When looking at investment returns, it is important to consider the difference between total shareholder return (TSR) and share price return. The TSR incorporates the value of any spin-offs or discounted capital raisings, along with any dividends, based on the assumption that the dividends are reinvested. So for companies that pay a generous dividend, the TSR is often a lot higher than the share price return. We note that for Mulkia Gulf Real Estate REIT the TSR over the last 3 years was -33%, which is better than the share price return mentioned above. This is largely a result of its dividend payments!

A Different Perspective

Although it hurts that Mulkia Gulf Real Estate REIT returned a loss of 2.1% in the last twelve months, the broader market was actually worse, returning a loss of 8.1%. Of far more concern is the 2% p.a. loss served to shareholders over the last five years.

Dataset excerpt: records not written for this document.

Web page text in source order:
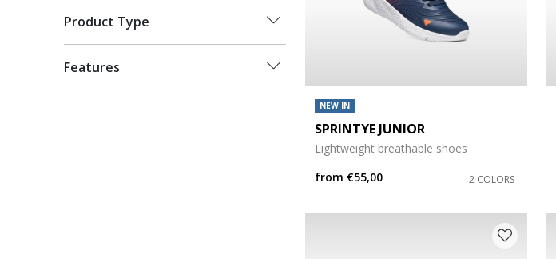
Product Type
Features
NEW IN
SPRINTYE JUNIOR
Lightweight breathable shoes
from €55,00 2 COLORS

While the losses are slowing we doubt many shareholders are happy with the stock. I find it very interesting to look at share price over the long term as a proxy for business performance. But to truly gain insight, we need to consider other information, too. Case in point: We've spotted 4 warning signs for Mulkia Gulf Real Estate REIT you should be aware of, and 2 of them make us uncomfortable.

Of course, you might find a fantastic investment by looking elsewhere. So take a peek at this free list of companies we expect will grow earnings.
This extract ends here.